Eligibility Criteria and Design


  • Patients were eligible for study participation if they had been diagnosed with moderate/severe major depressive disorder episodes (in line with the structured clinical interview for DSM-5 and the GRID-Hamilton depression rating scale (score ³ 17)).


  • Aged between 21-75



  • Self-reported no current pharmacotherapy for depression



  • Participants did not take any antidepressants for a minimum of 5 half-lives prior to screening and up to 4 months post-enrollment. This ensured no conflicting drug-drug interactions rendered results invalid.



  • After screening, 27 participants were randomized to either an immediate treatment group or a delayed treatment group.



  • Delayed treatment acts as control, as it allows for a comparison between immediate effects of psilocybin treatment vs any potential spontaneous improvements. The delay period was 8 weeks in length.

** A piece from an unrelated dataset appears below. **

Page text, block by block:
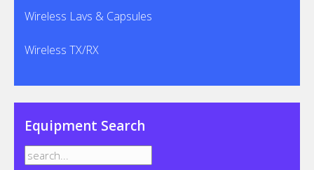
Wireless Lavs & Capsules
Wireless TX/RX
Equipment Search

  • Total intervention period (period of psilocybin treatment) was 8 weeks with a minimum of 18 in-person visits. 2 psilocybin administration sessions were scheduled, an average of 1.6 weeks apart, each including 2 session facilitators. Initial psilocybin dose was relatively high at 20mg/70kg, and slightly higher at the time of the secondary dose (30mg/70kg). Facilitators were present to respond to participants needs during the administration session.



  • Psilocybin was administered in opaque gelatin capsules and ingested with roughly 100ml water.



  • This protocol was mirrored by the delayed treatment group 8 weeks after the group undergoing immediate treatment. For participant safety, regular in-person welfare visits were made






  • Primary outcome measure was the GRID-HAMD score which was performed by a blinded researcher at baseline and at weeks 1 and 4 following second psilocybin administration session for those in the immediate treatment group and at weeks 5 and 8 for those in the delayed treatment group.



  • In the group receiving immediate psilocybin treatment, 71% of participants exhibited a clinically significant improvement of symptoms at weeks 1 and 4 post-treatment



  • 58% (week 1) and 54% (week 4) of participants met the criteria for remission of depression.



  • GRID-HAMD scores were significantly more positive in the group receiving immediate treatment (measured at weeks 1 and 4) than in the delayed treatment group (measured at weeks 5 and 8 pre-treatment).




Concluding remarks: This study exhibits the potential of moderately high-dose psilocybin treatment to exert rapid antidepressant effects in those with major depressive disorder. Further research is needed into the neurophysiological mechanisms that underpin this action, however clinical trials remain positive.